For example, the method for producing flomoxef of the present invention includes reacting flomoxef-BH synthesized using flomoxef-Cl and a side chain with a cresol, such as m-cresol, and then crystallizing the reaction product. Flomoxef can be synthesized by (see reaction formula 2 below).

[Reaction formula 2]

Flomoxef-Cl((6R,7R)-Benzhydryl3-(chloromethyl)-7-((1-(((Z)-2-chlorovinyl)oxy)-2-((difluoromethyl)thio)ethyl)amino)-7- The side chain that reacts with methoxy-8-oxo-5-oxa-1-azabicyclo[4.2.0]oct-2-ene-2-carboxylate) is 1-(2-hydroxyethyl)-1H-tetrazole-5. -ylthiol sodium salt (1-(2-hydroxyethyl)-1H-tetrazol-5-ylthiol sodium salt), etc. can be used.

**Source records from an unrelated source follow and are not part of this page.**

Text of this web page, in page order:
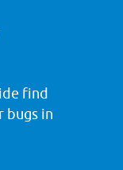
find
bugs in
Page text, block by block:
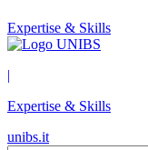
Expertise & Skills
|
Expertise & Skills
unibs.it
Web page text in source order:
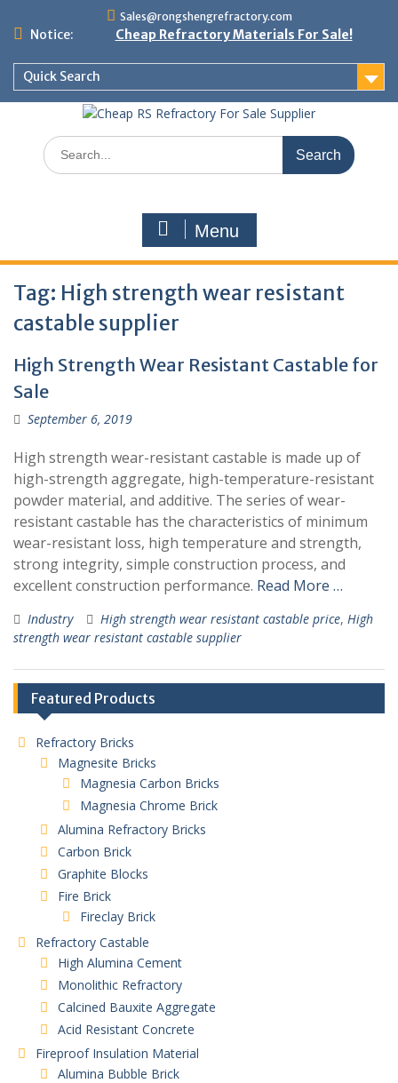
Sales@rongshengrefractory.com
Notice: Cheap Refractory Materials For Sale!
Quick Search
Search
for:
Menu
Tag: High strength wear resistant
castable supplier
High Strength Wear Resistant Castable for
Sale
September 6, 2019
High strength wear-resistant castable is made up of
high-strength aggregate, high-temperature-resistant
powder material, and additive. The series of wear-
resistant castable has the characteristics of minimum
wear-resistant loss, high temperature and strength,
strong integrity, simple construction process, and
excellent construction performance. Read More …
Industry High strength wear resistant castable price, High
strength wear resistant castable supplier
Featured Products
Refractory Bricks
Magnesite Bricks
Magnesia Carbon Bricks
Magnesia Chrome Brick
Alumina Refractory Bricks
Carbon Brick
Graphite Blocks
Fire Brick
Fireclay Brick
Refractory Castable
High Alumina Cement
Monolithic Refractory
Calcined Bauxite Aggregate
Acid Resistant Concrete
Fireproof Insulation Material
Alumina Bubble Brick
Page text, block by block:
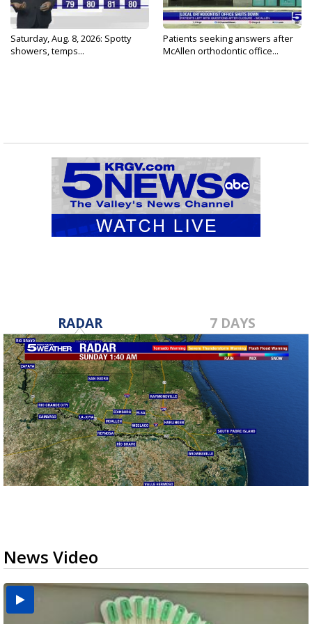
Saturday, Aug. 8, 2026: Spotty
showers, temps...
Patients seeking answers after
McAllen orthodontic office...
RADAR 7 DAYS
News Video
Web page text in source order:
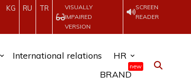
KG RU TR
VISUALLY
IMPAIRED
VERSION
SCREEN
READER
International relations
HR
BRAND
new
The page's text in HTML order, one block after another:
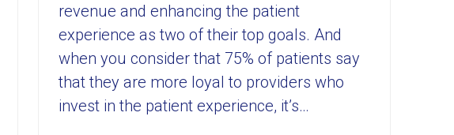
revenue and enhancing the patient
experience as two of their top goals. And
when you consider that 75% of patients say
that they are more loyal to providers who
invest in the patient experience, it’s…
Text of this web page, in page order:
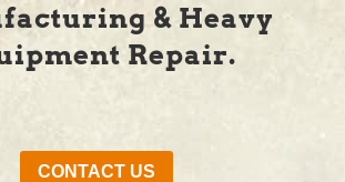
& Heavy
Repair.
CONTACT US
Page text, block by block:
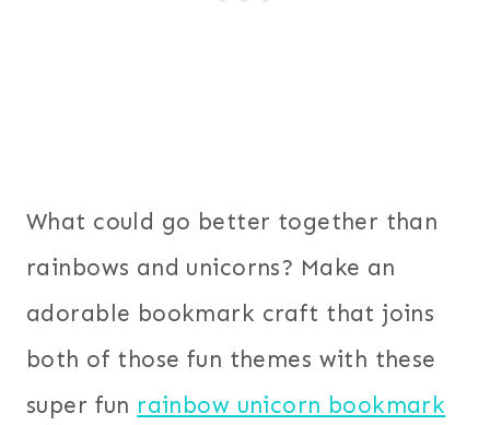
What could go better together than
rainbows and unicorns? Make an
adorable bookmark craft that joins
both of those fun themes with these
super fun rainbow unicorn bookmark
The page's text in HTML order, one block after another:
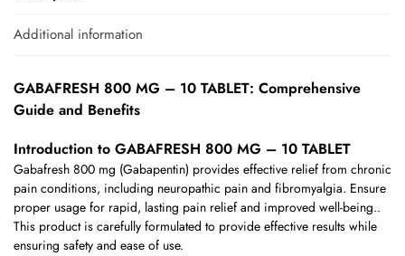
Additional information
GABAFRESH 800 MG – 10 TABLET: Comprehensive
Guide and Benefits
Introduction to GABAFRESH 800 MG – 10 TABLET
Gabafresh 800 mg (Gabapentin) provides effective relief from chronic
pain conditions, including neuropathic pain and fibromyalgia. Ensure
proper usage for rapid, lasting pain relief and improved well-being..
This product is carefully formulated to provide effective results while
ensuring safety and ease of use.
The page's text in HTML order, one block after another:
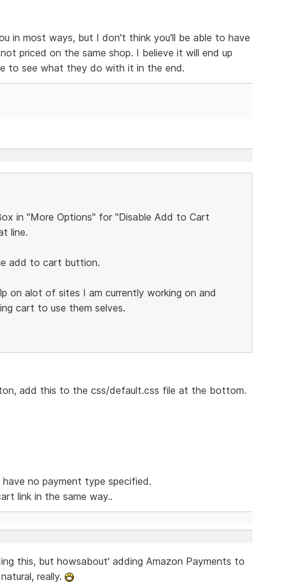
in most ways, but I don't think you'll be able to have
priced on the same shop. I believe it will end up
to see what they do with it in the end.
in "More Options" for "Disable Add to Cart
line.
add to cart buttion.
on alot of sites I am currently working on and
cart to use them selves.
add this to the css/default.css file at the bottom.
no payment type specified.
link in the same way..
this, but howsabout' adding Amazon Payments to
really.
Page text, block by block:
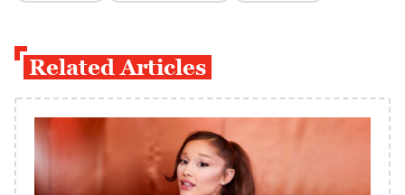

The method for producing flomoxef of the present invention includes (6R,7R)-benzhydryl-7-(difluoromethylthio)acetamide)-3-(((1-(2-hydroxyethyl)-1H-tetrazol-5-yl)sulfenyl ) methyl)-7-methoxy-8oxo-5-oxa-1-aza-bicyclo[4.2.0]oct-2-ene-2-carboxylate (flomoxef-BH), cresol, toluene and their A first stage step of reacting a solvent selected from the group consisting of combinations is included.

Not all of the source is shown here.